Last Friday cameraman Chris Brokensha spent a day tootling up and down the river with Eliza and her human co-stars Bob Van Pierce (as the skipper), Hone Cooper (a trainee skipper who took on the role of fireman, the crewman who feeds the boiler with coal) and John Clode (as the fireman's assistant).
Mr Brokensha said few working steamboats remained in New Zealand, and even fewer looked as good as the Eliza Hobson.
"It's been beautiful, and the guys have been absolute stars," he said.
Producer Kate Peacocke said the series used items which came up for auction to time-tunnel back into history. In this case it was a telescope made in the 1860s and owned by a Captain Hammond of the Northern Steamship Company. It was sold at Cordy's auction house in Auckland this year.

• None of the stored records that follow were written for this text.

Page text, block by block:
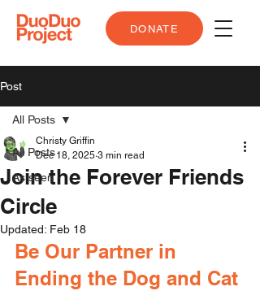
DONATE
Post
All Posts
As seen
All Posts
Join the Forever Friends
Circle
Christy Griffin
Dec 18, 2025 3 min read
Updated: Feb 18
Be Our Partner in
Ending the Dog and Cat
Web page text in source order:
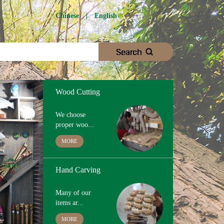
Chinese|English
Wood Cutting
We choose
MORE
Hand Carving
Many of our
items ar...
MORE
Hand Painting
The paint we use
is ...
MORE

The episode filmed in Kerikeri would tell the story of early steamship travel in New Zealand.
Greenstone TV found just one other suitable working steamboat, in the Canterbury town of Kaiapoi, but it had been converted to diesel.
"We really needed people shovelling coal," Ms Peacocke said.

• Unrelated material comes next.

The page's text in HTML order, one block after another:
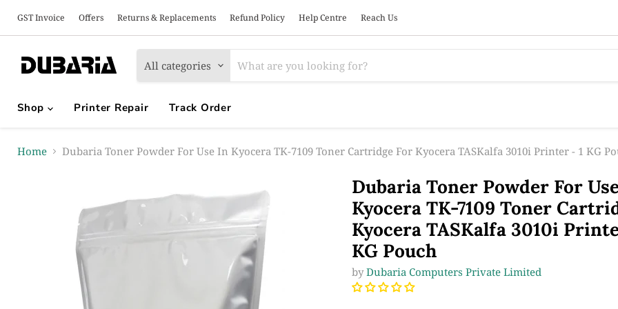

The 10-metre, kauri-hulled Eliza Hobson was built at Warkworth in 1996. Later this month the Northern Steamship Charitable Trust will start an operation taking up to 14 passengers at a time between Opua and Paihia.
Profits will help pay to restore the 101-year-old Minerva, a 20m steam ferry built to run between Auckland's Queen St and Howick. The Minerva is awaiting restoration on Kerikeri's Cobham Rd, opposite the bowling club.
The Eliza Hobson was modelled on the SS Puke, a steam launch built in the late 19th century and used in the Kaipara logging trade. It is now owned by the Maritime Museum in Auckland.